▶ _What is needed_: Filter this material down to the lines that hold "SDCC", copying each one.

▶ _Data for analysis_:
<<<<

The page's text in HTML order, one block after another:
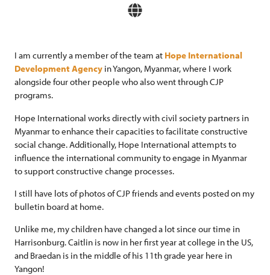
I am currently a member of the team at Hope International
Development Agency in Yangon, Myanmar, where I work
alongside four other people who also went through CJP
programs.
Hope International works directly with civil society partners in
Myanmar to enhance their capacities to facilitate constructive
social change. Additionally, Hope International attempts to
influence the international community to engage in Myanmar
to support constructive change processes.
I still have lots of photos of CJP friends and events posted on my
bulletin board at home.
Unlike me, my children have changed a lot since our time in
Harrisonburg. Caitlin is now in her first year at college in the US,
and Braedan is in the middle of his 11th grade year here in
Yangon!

>>>>
<<<<

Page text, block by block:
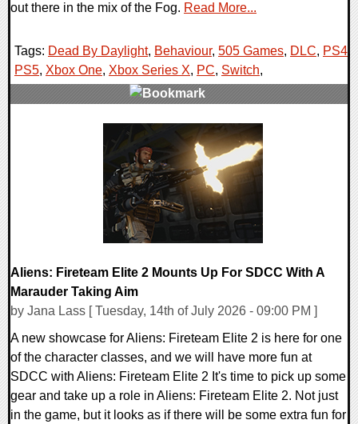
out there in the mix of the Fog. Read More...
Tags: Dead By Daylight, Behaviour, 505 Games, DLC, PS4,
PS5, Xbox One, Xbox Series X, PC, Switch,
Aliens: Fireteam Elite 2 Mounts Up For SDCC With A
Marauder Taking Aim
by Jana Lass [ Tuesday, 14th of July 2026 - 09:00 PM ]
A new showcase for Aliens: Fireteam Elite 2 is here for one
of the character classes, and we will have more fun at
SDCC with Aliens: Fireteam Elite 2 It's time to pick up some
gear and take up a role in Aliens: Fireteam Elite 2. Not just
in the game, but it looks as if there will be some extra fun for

>>>>

▶ _Answer space_:
Aliens: Fireteam Elite 2 Mounts Up For SDCC With A
SDCC with Aliens: Fireteam Elite 2 It's time to pick up some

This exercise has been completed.